WHAT TO PRODUCE =
The goal is an unaltered copy of the records below, minus any images.

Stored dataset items
══════════════════════════════

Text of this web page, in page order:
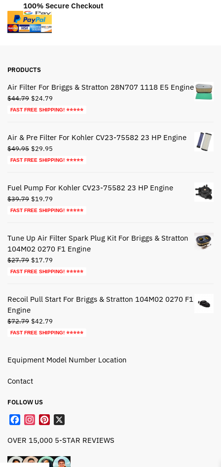
100% Secure Checkout
PRODUCTS
Air Filter For Briggs & Stratton 28N707 1118 E5 Engine
$44.79 Original
price
$24.79
price
FAST FREE SHIPPING! ⭐⭐⭐⭐⭐
Air & Pre Filter For Kohler CV23-75582 23 HP Engine
$49.95 Original
price
$29.95
price
FAST FREE SHIPPING! ⭐⭐⭐⭐⭐
Fuel Pump For Kohler CV23-75582 23 HP Engine
$39.79 Original
price
$19.79
price
FAST FREE SHIPPING! ⭐⭐⭐⭐⭐
Tune Up Air Filter Spark Plug Kit For Briggs & Stratton
104M02 0270 F1 Engine
$27.79 Original
price
$17.79
price
FAST FREE SHIPPING! ⭐⭐⭐⭐⭐
Recoil Pull Start For Briggs & Stratton 104M02 0270 F1
Engine
$72.79 Original
price
$42.79
price
FAST FREE SHIPPING! ⭐⭐⭐⭐⭐
Equipment Model Number Location
Contact
FOLLOW US
c
b
s
a
n
e
OVER 15,000 5-STAR REVIEWS
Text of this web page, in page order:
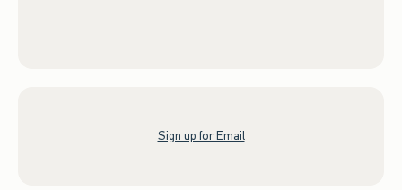
Sign up for Email
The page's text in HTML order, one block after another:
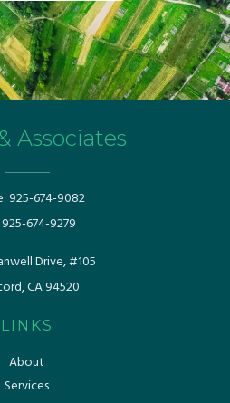
Associates
925-674-9082
925-674-9279
Drive, #105
CA 94520
LINKS
About
Services
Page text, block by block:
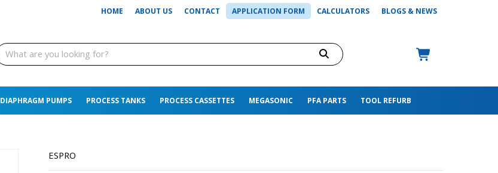
HOME ABOUT US CONTACT APPLICATION FORM CALCULATORS BLOGS & NEWS
DIAPHRAGM PUMPS PROCESS TANKS PROCESS CASSETTES MEGASONIC PFA PARTS TOOL REFURB
ESPRO
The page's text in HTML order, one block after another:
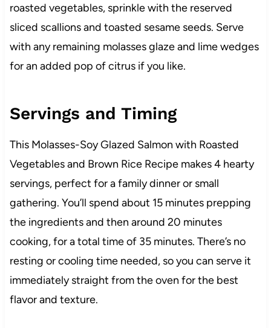
roasted vegetables, sprinkle with the reserved
sliced scallions and toasted sesame seeds. Serve
with any remaining molasses glaze and lime wedges
for an added pop of citrus if you like.
Servings and Timing
This Molasses-Soy Glazed Salmon with Roasted
Vegetables and Brown Rice Recipe makes 4 hearty
servings, perfect for a family dinner or small
gathering. You’ll spend about 15 minutes prepping
the ingredients and then around 20 minutes
cooking, for a total time of 35 minutes. There’s no
resting or cooling time needed, so you can serve it
immediately straight from the oven for the best
flavor and texture.
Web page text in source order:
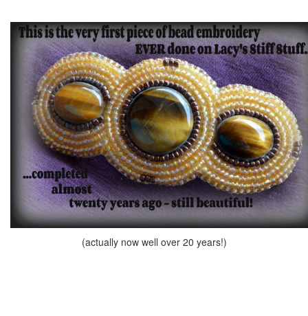
(actually now well over 20 years!)
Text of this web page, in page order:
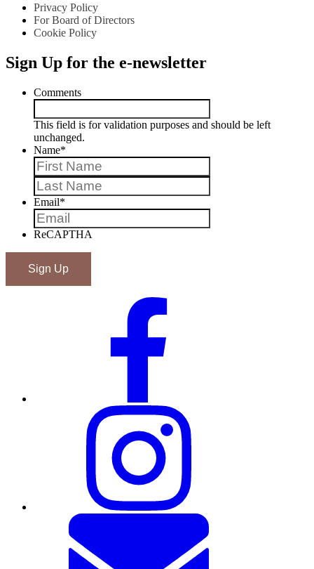
Privacy Policy
For Board of Directors
Cookie Policy
Sign Up for the e-newsletter
Comments
This field is for validation purposes and should be left
unchanged.
Name*
Email*
ReCAPTHA
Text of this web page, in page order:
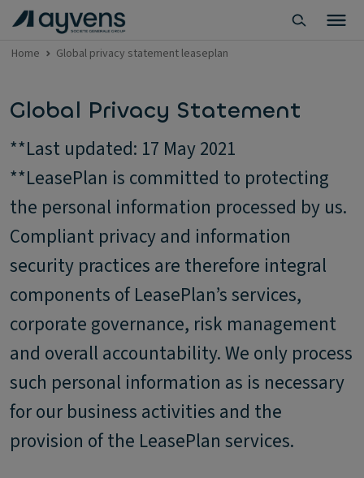
Home Global privacy statement leaseplan
Global Privacy Statement
**Last updated: 17 May 2021
**LeasePlan is committed to protecting
the personal information processed by us.
Compliant privacy and information
security practices are therefore integral
components of LeasePlan’s services,
corporate governance, risk management
and overall accountability. We only process
such personal information as is necessary
for our business activities and the
provision of the LeasePlan services.
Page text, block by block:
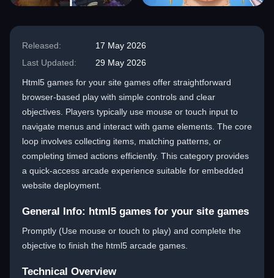
Released:
17 May 2026
Last Updated:
29 May 2026
Html5 games for your site games offer straightforward
browser-based play with simple controls and clear
objectives. Players typically use mouse or touch input to
navigate menus and interact with game elements. The core
loop involves collecting items, matching patterns, or
completing timed actions efficiently. This category provides
a quick-access arcade experience suitable for embedded
website deployment.
General Info: html5 games for your site games
Promptly (Use mouse or touch to play) and complete the
objective to finish the html5 arcade games.
Technical Overview
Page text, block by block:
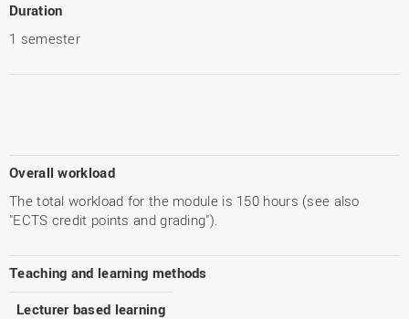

══════════════════════════════

SOLUTION TO THIS EXERCISE =
Text of this web page, in page order:
100% Secure Checkout
PRODUCTS
Air Filter For Briggs & Stratton 28N707 1118 E5 Engine
$44.79 Original
price
$24.79
price
FAST FREE SHIPPING! ⭐⭐⭐⭐⭐
Air & Pre Filter For Kohler CV23-75582 23 HP Engine
$49.95 Original
price
$29.95
price
FAST FREE SHIPPING! ⭐⭐⭐⭐⭐
Fuel Pump For Kohler CV23-75582 23 HP Engine
$39.79 Original
price
$19.79
price
FAST FREE SHIPPING! ⭐⭐⭐⭐⭐
Tune Up Air Filter Spark Plug Kit For Briggs & Stratton
104M02 0270 F1 Engine
$27.79 Original
price
$17.79
price
FAST FREE SHIPPING! ⭐⭐⭐⭐⭐
Recoil Pull Start For Briggs & Stratton 104M02 0270 F1
Engine
$72.79 Original
price
$42.79
price
FAST FREE SHIPPING! ⭐⭐⭐⭐⭐
Equipment Model Number Location
Contact
FOLLOW US
c
b
s
a
n
e
OVER 15,000 5-STAR REVIEWS
Text of this web page, in page order:
Sign up for Email
The page's text in HTML order, one block after another:
Associates
925-674-9082
925-674-9279
Drive, #105
CA 94520
LINKS
About
Services
Page text, block by block:
HOME ABOUT US CONTACT APPLICATION FORM CALCULATORS BLOGS & NEWS
DIAPHRAGM PUMPS PROCESS TANKS PROCESS CASSETTES MEGASONIC PFA PARTS TOOL REFURB
ESPRO
The page's text in HTML order, one block after another:
roasted vegetables, sprinkle with the reserved
sliced scallions and toasted sesame seeds. Serve
with any remaining molasses glaze and lime wedges
for an added pop of citrus if you like.
Servings and Timing
This Molasses-Soy Glazed Salmon with Roasted
Vegetables and Brown Rice Recipe makes 4 hearty
servings, perfect for a family dinner or small
gathering. You’ll spend about 15 minutes prepping
the ingredients and then around 20 minutes
cooking, for a total time of 35 minutes. There’s no
resting or cooling time needed, so you can serve it
immediately straight from the oven for the best
flavor and texture.
Web page text in source order:
(actually now well over 20 years!)
Text of this web page, in page order:
Privacy Policy
For Board of Directors
Cookie Policy
Sign Up for the e-newsletter
Comments
This field is for validation purposes and should be left
unchanged.
Name*
Email*
ReCAPTHA
Text of this web page, in page order:
Home Global privacy statement leaseplan
Global Privacy Statement
**Last updated: 17 May 2021
**LeasePlan is committed to protecting
the personal information processed by us.
Compliant privacy and information
security practices are therefore integral
components of LeasePlan’s services,
corporate governance, risk management
and overall accountability. We only process
such personal information as is necessary
for our business activities and the
provision of the LeasePlan services.
Page text, block by block:
Released:
17 May 2026
Last Updated:
29 May 2026
Html5 games for your site games offer straightforward
browser-based play with simple controls and clear
objectives. Players typically use mouse or touch input to
navigate menus and interact with game elements. The core
loop involves collecting items, matching patterns, or
completing timed actions efficiently. This category provides
a quick-access arcade experience suitable for embedded
website deployment.
General Info: html5 games for your site games
Promptly (Use mouse or touch to play) and complete the
objective to finish the html5 arcade games.
Technical Overview
Page text, block by block:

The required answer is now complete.